● Exercise brief: Output the data below only from the line containing "The page's text" up to and including the line containing "Text of this", exact and with the pictures left out.

● Data records:

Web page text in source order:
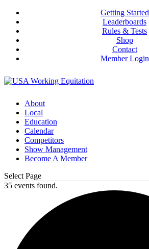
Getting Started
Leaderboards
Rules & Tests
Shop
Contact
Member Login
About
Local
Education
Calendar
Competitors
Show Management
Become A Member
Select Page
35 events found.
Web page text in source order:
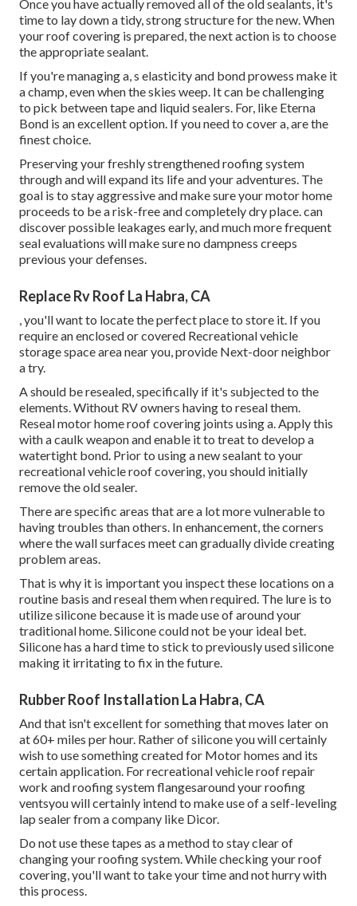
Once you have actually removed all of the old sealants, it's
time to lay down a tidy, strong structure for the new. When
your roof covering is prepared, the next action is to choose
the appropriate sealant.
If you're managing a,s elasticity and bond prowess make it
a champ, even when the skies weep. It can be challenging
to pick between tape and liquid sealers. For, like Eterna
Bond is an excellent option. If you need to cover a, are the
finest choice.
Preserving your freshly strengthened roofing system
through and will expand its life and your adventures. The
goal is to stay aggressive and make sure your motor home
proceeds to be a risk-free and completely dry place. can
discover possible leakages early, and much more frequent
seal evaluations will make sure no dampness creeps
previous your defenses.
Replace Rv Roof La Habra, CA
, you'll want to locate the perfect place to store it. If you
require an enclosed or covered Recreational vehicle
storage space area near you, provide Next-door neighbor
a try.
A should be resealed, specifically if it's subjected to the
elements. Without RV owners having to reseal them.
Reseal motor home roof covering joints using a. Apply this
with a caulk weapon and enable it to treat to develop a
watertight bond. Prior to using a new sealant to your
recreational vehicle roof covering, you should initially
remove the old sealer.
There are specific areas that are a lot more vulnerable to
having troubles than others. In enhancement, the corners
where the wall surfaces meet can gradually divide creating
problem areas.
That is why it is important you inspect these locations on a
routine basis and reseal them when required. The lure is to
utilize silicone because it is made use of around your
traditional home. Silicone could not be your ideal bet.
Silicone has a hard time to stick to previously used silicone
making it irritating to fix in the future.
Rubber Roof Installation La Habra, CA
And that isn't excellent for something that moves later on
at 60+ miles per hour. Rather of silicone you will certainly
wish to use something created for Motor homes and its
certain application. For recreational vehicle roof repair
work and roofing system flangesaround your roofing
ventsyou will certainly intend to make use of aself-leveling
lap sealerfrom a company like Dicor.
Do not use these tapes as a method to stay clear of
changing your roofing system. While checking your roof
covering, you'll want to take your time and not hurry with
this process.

==

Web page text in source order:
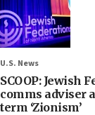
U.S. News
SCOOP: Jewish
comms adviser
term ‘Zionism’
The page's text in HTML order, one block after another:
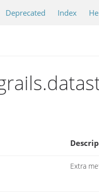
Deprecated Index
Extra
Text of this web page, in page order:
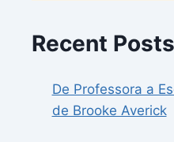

● Answer:
The page's text in HTML order, one block after another:
Deprecated Index
Extra
Text of this web page, in page order:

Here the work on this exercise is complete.